Simplified interval type-2 fuzzy neural networks.

Yang-Yin Lin, Shih-Hui Liao, Jyh-Yeong Chang

    IEEE Transactions on Neural Networks and Learning Systems
    |May 9, 2014
    PubMed
    Summary
    This summary is machine-generated.

    This study introduces a self-evolving interval type-2 fuzzy neural network (FNN) that efficiently handles uncertainty. This novel FNN reduces errors and computational complexity compared to existing type-2 FNNs.

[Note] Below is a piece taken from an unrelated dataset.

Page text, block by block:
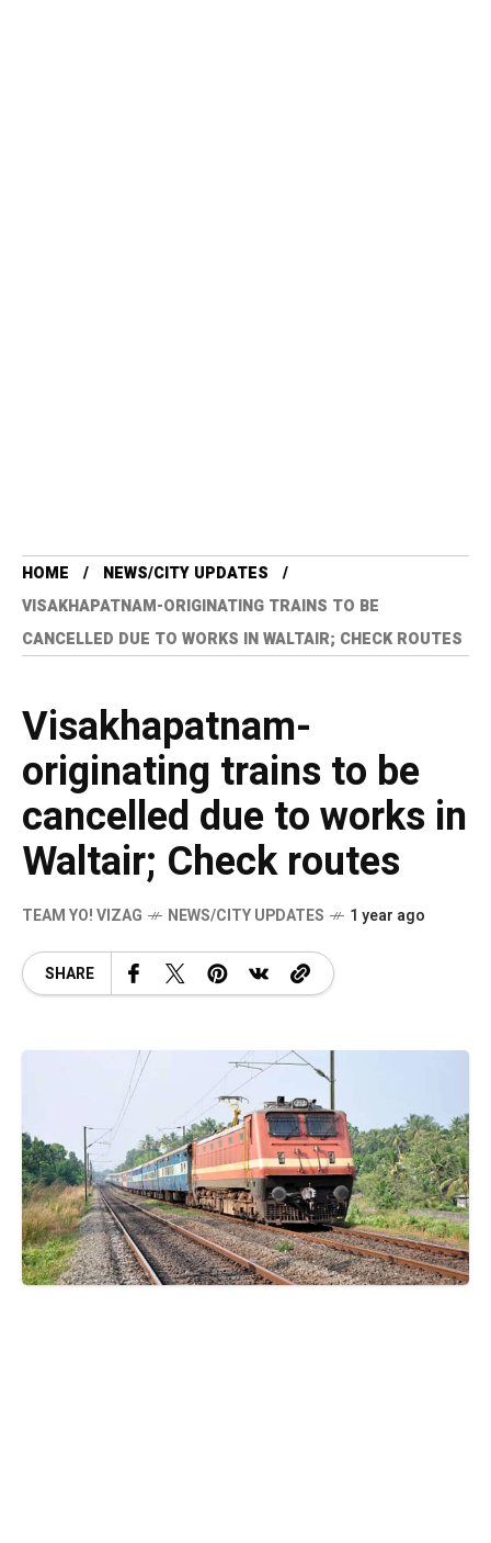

    Related Experiment Videos

    Area of Science:

    • Artificial Intelligence
    • Computational Intelligence
    • Machine Learning

    Background:

    • Type-1 fuzzy systems struggle with inherent uncertainties in knowledge bases.
    • Interval type-2 fuzzy sets offer enhanced capability for managing uncertainty.

    Purpose of the Study:

    • To propose a novel self-evolving interval type-2 fuzzy neural network (FNN).
    • To address limitations of type-1 fuzzy systems in handling uncertainty.
    • To improve upon existing type-2 FNNs in terms of accuracy and efficiency.

    Main Methods:

    • Utilizes interval type-2 fuzzy sets in the premise and Takagi-Sugeno-Kang (TSK) type in the consequent.
    • Employs on-line type-2 fuzzy clustering for rule generation from an empty rule-base.
    • Applies a gradient descent algorithm to learn design factors (ql, qr) for adaptive output adjustment.

    Main Results:

    • Achieves fewer test errors compared to other type-2 FNNs.
    • Demonstrates reduced computational complexity.
    • Successfully generates rules and adapts parameters adaptively.

    Conclusions:

    • The proposed self-evolving interval type-2 FNN effectively handles uncertainty.
    • The method offers a more efficient and accurate alternative to existing approaches.
    • This FNN is suitable for various applications requiring robust uncertainty management.